## [The problem]
Once the line holding "By PJ BainJune 22, 2021" is found in the entries below, transcribe exactly every line up to and including the one holding "one go via the Export Raw Logs functionality", but leave out the pictures.

_ _ _ _ _ _ _

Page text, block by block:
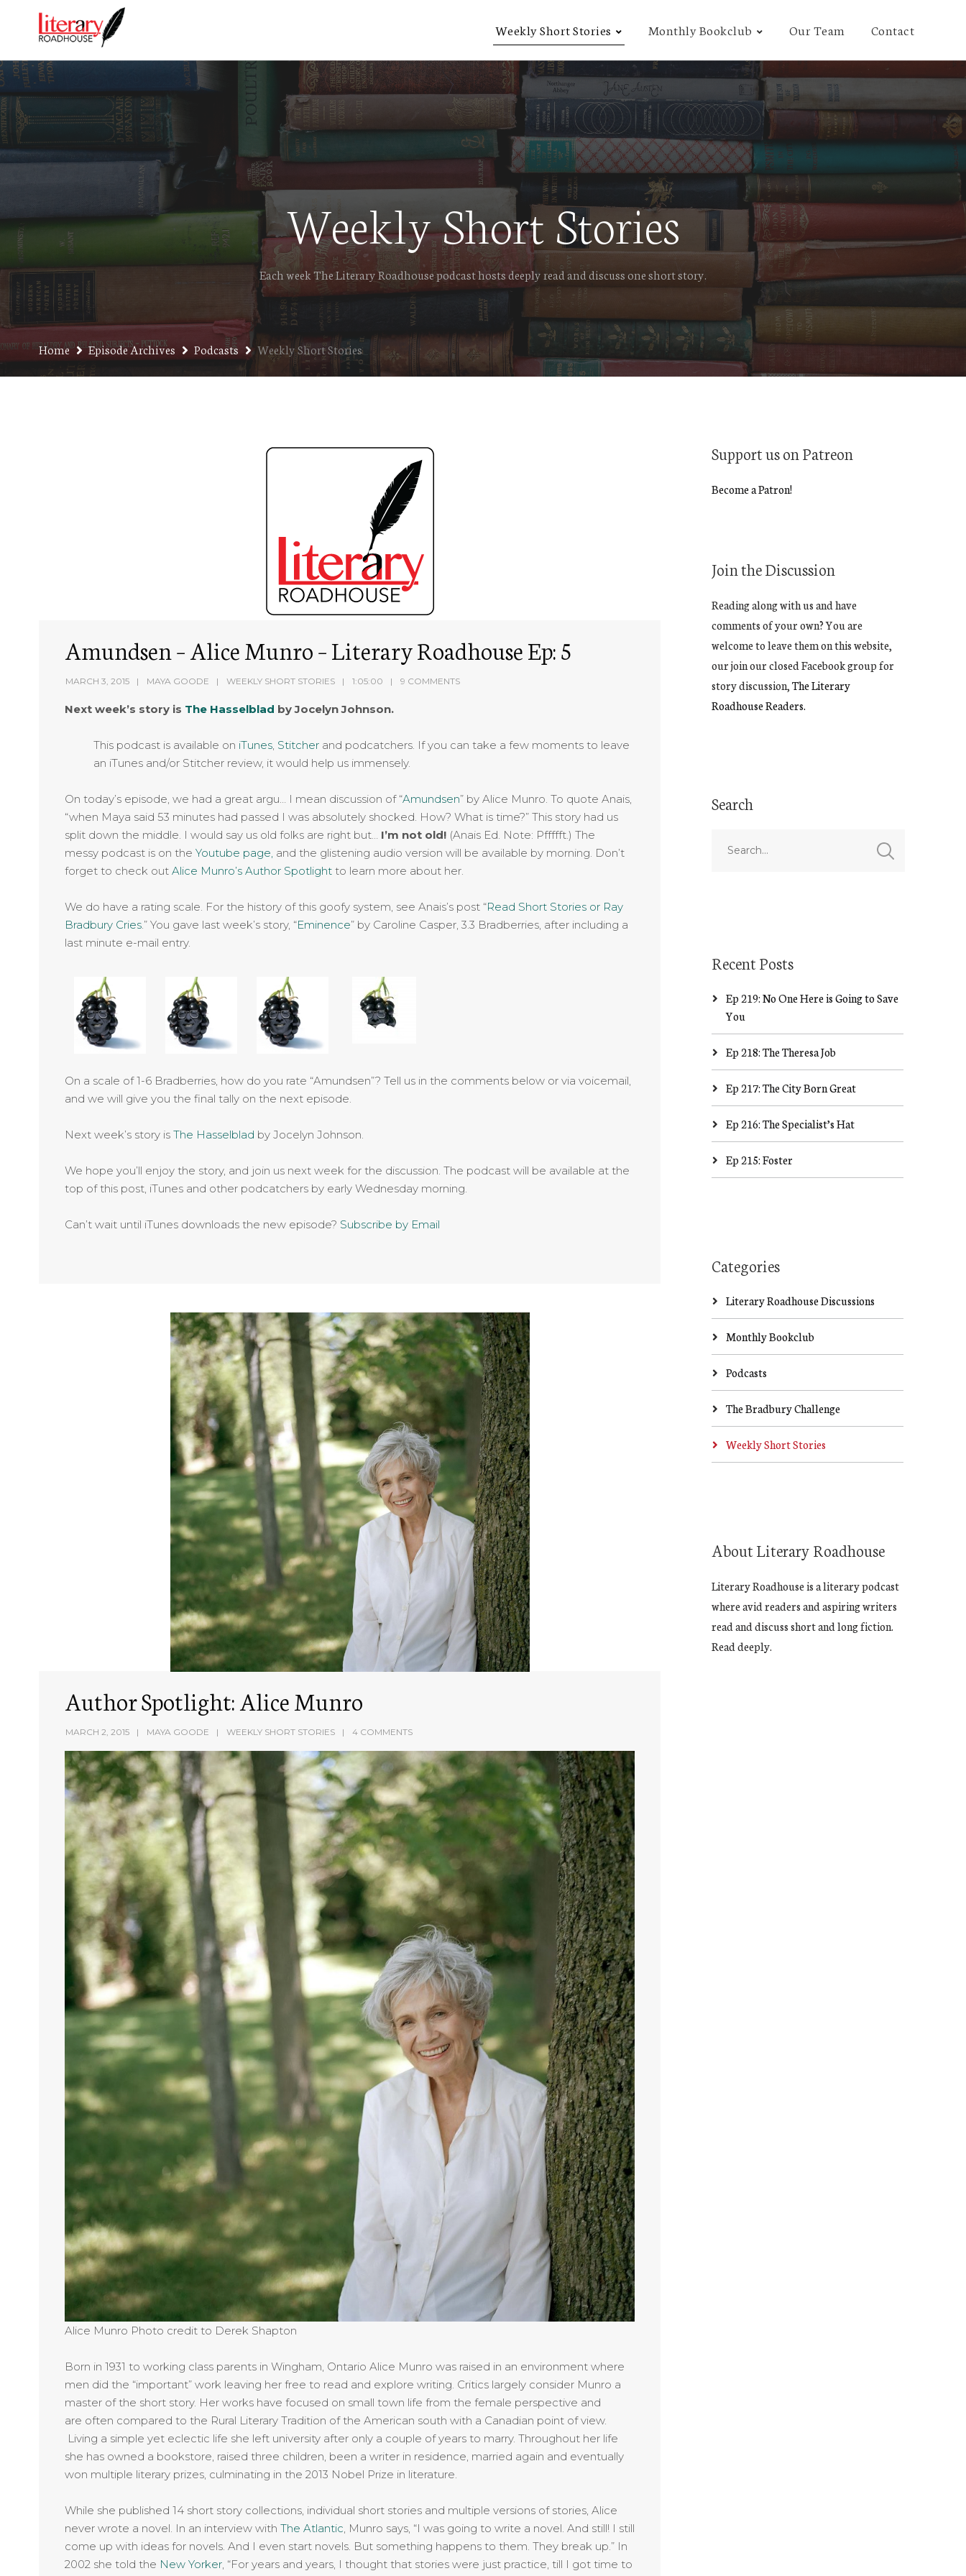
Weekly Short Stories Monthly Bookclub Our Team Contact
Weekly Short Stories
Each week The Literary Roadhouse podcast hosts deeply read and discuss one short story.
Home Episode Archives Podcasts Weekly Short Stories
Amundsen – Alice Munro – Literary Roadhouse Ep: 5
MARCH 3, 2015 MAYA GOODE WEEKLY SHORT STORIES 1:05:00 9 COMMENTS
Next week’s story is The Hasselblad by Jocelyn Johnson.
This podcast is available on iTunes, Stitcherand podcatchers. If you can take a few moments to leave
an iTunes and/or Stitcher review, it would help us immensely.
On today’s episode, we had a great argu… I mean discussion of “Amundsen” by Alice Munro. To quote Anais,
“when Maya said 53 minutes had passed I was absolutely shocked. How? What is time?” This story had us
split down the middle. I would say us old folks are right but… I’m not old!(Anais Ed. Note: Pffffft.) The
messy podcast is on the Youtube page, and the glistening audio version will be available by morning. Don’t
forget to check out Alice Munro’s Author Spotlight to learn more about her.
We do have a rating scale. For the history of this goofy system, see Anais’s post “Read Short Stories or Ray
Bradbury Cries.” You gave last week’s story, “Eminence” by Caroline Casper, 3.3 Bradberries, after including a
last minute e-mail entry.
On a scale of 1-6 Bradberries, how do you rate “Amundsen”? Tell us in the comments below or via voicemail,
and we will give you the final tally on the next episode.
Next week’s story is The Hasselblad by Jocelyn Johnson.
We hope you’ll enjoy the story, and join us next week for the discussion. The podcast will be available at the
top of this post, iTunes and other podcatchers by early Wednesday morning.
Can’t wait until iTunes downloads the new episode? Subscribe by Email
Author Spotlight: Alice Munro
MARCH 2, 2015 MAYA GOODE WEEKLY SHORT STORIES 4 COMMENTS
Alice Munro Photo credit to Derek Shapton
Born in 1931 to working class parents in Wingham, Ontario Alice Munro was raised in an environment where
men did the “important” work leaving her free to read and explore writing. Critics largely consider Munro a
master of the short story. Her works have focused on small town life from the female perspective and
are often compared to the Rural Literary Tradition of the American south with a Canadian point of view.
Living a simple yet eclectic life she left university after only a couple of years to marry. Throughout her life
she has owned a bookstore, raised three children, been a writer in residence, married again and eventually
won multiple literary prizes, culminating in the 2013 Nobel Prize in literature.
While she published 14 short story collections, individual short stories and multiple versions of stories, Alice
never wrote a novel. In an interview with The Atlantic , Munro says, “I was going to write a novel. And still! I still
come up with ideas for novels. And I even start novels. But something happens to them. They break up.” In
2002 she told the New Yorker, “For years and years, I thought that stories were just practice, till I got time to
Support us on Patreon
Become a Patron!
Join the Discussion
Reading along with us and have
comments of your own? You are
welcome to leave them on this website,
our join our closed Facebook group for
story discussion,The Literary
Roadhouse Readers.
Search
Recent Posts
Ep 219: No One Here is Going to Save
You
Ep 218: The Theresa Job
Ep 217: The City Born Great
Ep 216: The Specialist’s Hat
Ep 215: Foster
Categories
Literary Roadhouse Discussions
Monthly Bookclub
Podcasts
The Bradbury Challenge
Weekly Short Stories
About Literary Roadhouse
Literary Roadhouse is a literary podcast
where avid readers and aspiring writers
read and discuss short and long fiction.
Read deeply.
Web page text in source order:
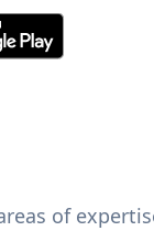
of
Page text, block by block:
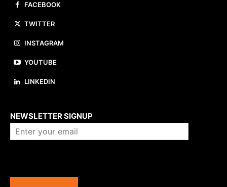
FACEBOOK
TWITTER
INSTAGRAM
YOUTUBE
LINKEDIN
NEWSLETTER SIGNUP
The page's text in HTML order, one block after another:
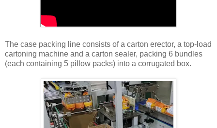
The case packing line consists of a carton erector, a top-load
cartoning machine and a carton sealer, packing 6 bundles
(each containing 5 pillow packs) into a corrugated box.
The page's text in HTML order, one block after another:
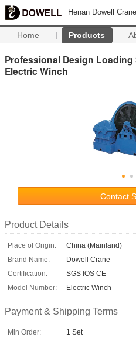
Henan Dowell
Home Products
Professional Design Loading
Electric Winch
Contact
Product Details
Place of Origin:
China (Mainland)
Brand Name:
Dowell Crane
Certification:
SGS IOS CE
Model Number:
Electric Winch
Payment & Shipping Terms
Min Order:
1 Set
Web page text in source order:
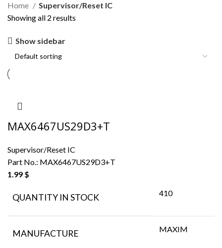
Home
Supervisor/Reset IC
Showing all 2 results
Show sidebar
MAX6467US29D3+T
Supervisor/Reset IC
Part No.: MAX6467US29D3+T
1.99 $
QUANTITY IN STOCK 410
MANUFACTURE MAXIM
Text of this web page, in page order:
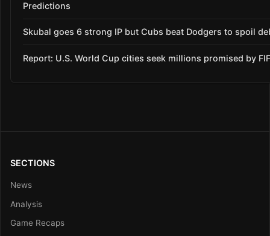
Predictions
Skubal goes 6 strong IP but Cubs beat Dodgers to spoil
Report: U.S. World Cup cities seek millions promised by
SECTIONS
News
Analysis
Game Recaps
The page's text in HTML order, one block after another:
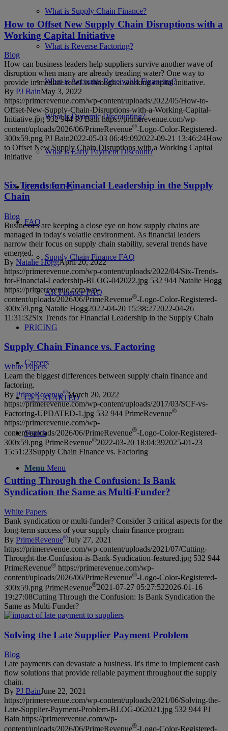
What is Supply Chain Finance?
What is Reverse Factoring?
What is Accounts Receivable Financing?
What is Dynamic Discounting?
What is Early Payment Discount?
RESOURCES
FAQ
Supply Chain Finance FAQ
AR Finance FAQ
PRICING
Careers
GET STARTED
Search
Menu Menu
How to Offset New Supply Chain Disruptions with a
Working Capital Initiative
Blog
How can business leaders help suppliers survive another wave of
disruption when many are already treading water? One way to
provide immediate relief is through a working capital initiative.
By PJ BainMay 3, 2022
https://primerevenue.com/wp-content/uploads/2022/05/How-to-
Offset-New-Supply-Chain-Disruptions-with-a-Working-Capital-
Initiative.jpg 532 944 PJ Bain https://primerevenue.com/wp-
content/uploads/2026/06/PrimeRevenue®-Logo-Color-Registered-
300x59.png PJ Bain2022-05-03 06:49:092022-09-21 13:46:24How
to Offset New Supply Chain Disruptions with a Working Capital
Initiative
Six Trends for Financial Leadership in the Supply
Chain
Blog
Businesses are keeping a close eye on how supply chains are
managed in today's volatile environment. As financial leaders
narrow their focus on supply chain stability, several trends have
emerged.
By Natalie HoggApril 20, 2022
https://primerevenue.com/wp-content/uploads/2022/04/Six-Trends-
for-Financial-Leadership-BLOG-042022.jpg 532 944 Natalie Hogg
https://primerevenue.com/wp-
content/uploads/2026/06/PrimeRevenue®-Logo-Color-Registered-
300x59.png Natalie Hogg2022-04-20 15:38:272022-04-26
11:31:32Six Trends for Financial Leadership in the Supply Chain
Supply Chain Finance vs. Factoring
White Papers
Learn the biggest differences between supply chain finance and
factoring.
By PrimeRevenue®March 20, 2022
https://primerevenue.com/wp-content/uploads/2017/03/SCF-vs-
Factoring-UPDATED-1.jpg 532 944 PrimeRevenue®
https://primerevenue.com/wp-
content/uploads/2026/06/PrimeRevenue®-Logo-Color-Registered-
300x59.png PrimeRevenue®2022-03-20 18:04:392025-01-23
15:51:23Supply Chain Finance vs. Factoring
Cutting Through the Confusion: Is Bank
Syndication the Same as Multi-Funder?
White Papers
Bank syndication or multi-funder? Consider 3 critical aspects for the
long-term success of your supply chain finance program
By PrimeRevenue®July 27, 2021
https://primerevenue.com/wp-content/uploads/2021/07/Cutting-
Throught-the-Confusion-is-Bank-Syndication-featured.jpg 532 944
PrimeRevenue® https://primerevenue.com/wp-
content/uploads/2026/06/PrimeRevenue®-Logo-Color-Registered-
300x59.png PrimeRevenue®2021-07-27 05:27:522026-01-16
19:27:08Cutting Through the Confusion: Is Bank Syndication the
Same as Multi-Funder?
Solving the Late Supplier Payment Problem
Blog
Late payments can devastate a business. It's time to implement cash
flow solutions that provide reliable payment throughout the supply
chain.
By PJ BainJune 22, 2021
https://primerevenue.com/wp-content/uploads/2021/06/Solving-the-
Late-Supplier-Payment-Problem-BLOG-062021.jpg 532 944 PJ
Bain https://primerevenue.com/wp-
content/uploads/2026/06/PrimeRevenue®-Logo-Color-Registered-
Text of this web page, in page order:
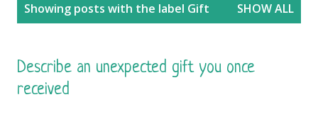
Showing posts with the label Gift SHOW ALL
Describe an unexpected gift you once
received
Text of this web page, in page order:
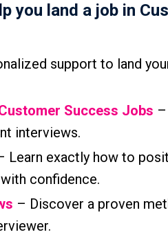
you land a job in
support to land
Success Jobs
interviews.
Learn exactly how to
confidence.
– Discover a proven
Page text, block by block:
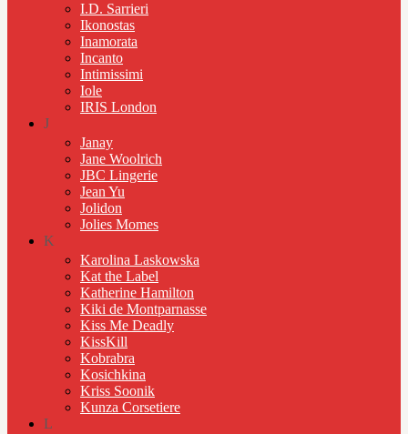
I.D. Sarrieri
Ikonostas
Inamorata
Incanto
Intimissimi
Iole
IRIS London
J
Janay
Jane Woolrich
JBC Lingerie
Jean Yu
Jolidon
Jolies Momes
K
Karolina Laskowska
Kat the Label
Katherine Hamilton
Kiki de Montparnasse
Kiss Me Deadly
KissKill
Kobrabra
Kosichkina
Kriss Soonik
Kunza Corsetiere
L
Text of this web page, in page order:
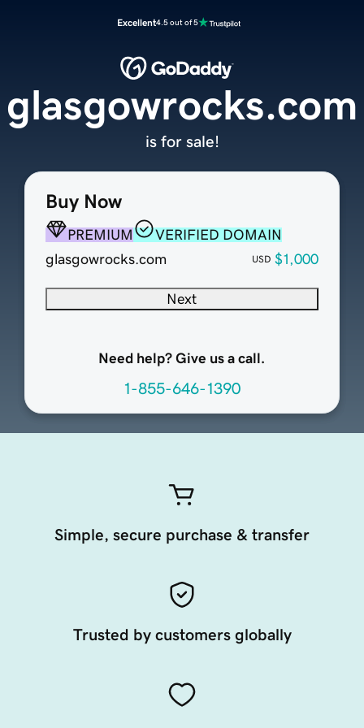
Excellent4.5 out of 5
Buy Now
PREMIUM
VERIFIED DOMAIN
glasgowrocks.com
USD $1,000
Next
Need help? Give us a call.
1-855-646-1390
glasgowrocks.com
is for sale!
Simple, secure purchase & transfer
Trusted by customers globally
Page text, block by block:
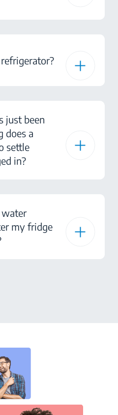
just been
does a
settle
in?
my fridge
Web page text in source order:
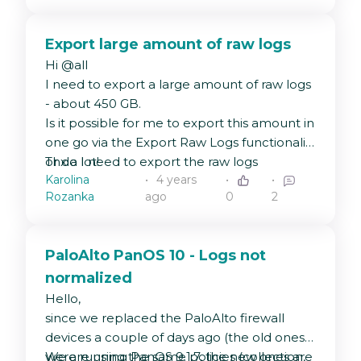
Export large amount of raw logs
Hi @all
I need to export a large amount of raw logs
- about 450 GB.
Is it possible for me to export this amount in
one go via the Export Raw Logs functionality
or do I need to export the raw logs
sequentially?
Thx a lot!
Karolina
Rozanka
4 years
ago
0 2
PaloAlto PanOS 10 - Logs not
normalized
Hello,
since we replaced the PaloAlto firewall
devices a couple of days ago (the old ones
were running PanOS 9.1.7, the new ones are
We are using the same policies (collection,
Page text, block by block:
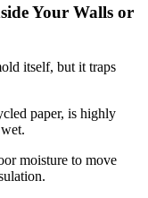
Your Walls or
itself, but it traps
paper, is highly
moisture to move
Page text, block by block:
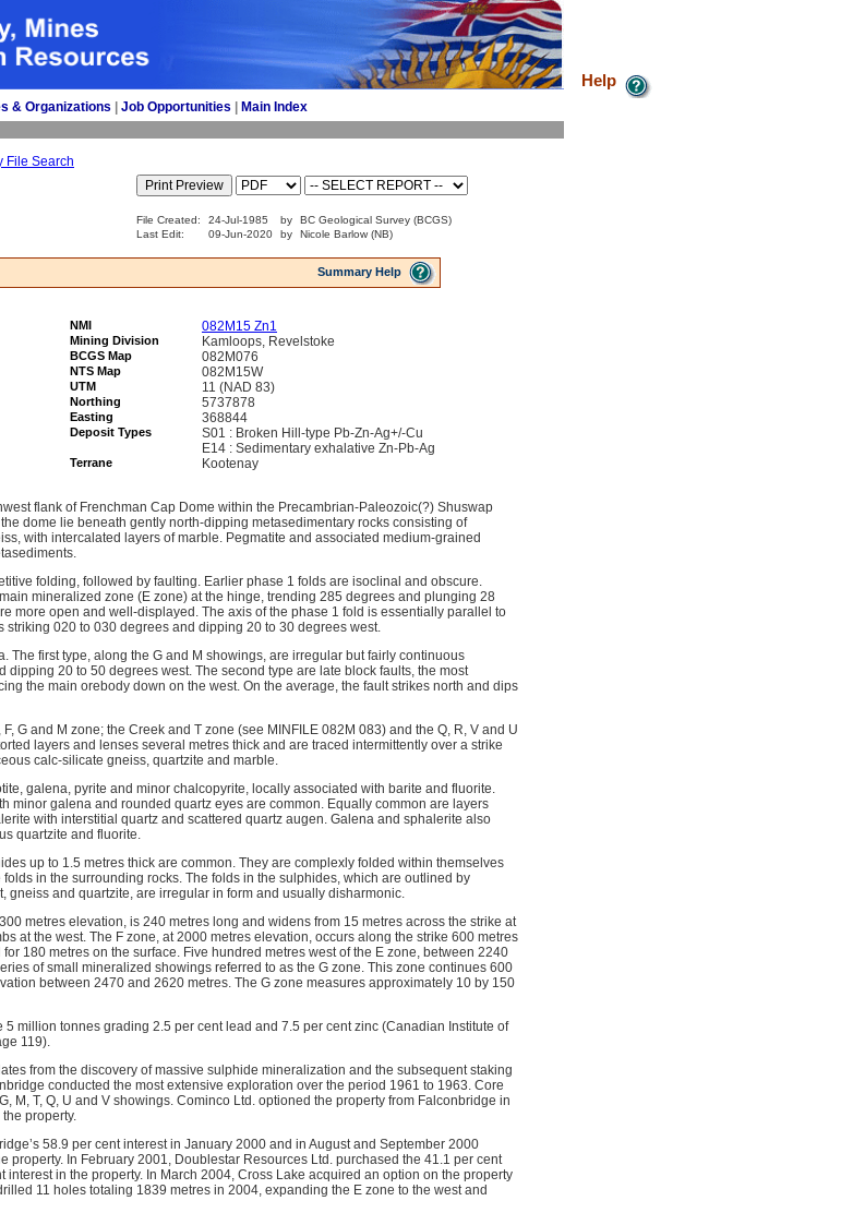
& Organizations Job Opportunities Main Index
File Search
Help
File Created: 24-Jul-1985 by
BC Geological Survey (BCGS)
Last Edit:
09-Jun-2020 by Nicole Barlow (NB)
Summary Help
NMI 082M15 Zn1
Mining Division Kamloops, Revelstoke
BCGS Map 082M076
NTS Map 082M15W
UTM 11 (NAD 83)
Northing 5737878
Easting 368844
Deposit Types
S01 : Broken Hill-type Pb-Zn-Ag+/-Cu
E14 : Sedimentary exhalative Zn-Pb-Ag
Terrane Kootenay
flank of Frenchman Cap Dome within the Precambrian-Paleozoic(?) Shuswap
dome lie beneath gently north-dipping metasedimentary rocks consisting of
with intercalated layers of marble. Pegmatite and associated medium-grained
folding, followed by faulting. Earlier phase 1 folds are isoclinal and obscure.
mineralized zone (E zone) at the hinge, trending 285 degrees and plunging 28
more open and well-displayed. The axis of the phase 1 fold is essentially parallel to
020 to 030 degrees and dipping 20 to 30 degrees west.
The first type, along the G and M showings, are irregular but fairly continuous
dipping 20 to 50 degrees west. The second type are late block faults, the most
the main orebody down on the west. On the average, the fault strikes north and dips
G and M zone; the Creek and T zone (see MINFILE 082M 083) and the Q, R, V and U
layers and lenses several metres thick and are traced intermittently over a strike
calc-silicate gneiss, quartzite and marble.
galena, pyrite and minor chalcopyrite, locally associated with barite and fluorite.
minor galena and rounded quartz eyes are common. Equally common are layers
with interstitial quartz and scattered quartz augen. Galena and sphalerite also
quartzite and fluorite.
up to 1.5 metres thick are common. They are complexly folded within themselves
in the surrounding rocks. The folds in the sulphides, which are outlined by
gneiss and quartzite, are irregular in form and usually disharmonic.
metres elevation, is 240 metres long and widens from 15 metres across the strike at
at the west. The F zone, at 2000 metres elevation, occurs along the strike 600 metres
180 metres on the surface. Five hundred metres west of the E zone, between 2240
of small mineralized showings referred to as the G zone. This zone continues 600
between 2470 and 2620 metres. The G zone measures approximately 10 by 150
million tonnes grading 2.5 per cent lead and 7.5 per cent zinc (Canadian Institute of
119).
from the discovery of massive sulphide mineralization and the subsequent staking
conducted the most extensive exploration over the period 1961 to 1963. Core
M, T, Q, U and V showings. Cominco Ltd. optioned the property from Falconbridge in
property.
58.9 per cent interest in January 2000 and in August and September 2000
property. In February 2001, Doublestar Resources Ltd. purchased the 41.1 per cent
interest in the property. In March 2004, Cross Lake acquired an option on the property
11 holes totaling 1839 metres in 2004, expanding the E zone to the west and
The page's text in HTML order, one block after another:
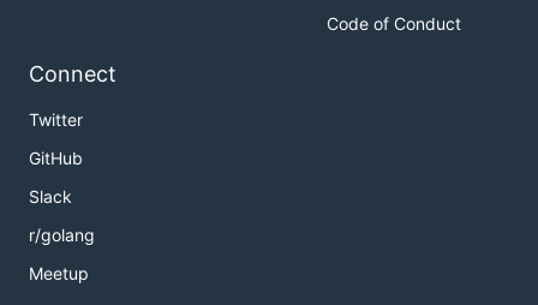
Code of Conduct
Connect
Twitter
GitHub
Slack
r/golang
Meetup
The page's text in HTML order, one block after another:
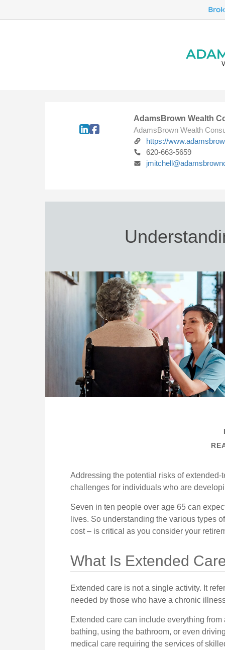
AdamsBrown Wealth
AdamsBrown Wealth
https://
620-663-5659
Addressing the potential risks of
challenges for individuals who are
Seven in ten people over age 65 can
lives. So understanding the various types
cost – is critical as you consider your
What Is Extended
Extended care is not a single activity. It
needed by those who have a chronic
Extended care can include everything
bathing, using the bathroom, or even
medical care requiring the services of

_ _ _ _ _ _ _

## [The answer]
By PJ BainJune 22, 2021
https://primerevenue.com/wp-content/uploads/2021/06/Solving-the-
Late-Supplier-Payment-Problem-BLOG-062021.jpg 532 944 PJ
Bain https://primerevenue.com/wp-
content/uploads/2026/06/PrimeRevenue®-Logo-Color-Registered-
Text of this web page, in page order:
Showing posts with the label Gift SHOW ALL
Describe an unexpected gift you once
received
Text of this web page, in page order:
you land a job in
support to land
Success Jobs
interviews.
Learn exactly how to
confidence.
– Discover a proven
Page text, block by block:
I.D. Sarrieri
Ikonostas
Inamorata
Incanto
Intimissimi
Iole
IRIS London
J
Janay
Jane Woolrich
JBC Lingerie
Jean Yu
Jolidon
Jolies Momes
K
Karolina Laskowska
Kat the Label
Katherine Hamilton
Kiki de Montparnasse
Kiss Me Deadly
KissKill
Kobrabra
Kosichkina
Kriss Soonik
Kunza Corsetiere
L
Text of this web page, in page order:
Excellent4.5 out of 5
Buy Now
PREMIUM
VERIFIED DOMAIN
glasgowrocks.com
USD $1,000
Next
Need help? Give us a call.
1-855-646-1390
glasgowrocks.com
is for sale!
Simple, secure purchase & transfer
Trusted by customers globally
Page text, block by block:
just been
does a
settle
in?
my fridge
Web page text in source order:
Export large amount of raw logs
Hi @all
I need to export a large amount of raw logs
- about 450 GB.
Is it possible for me to export this amount in
one go via the Export Raw Logs functionality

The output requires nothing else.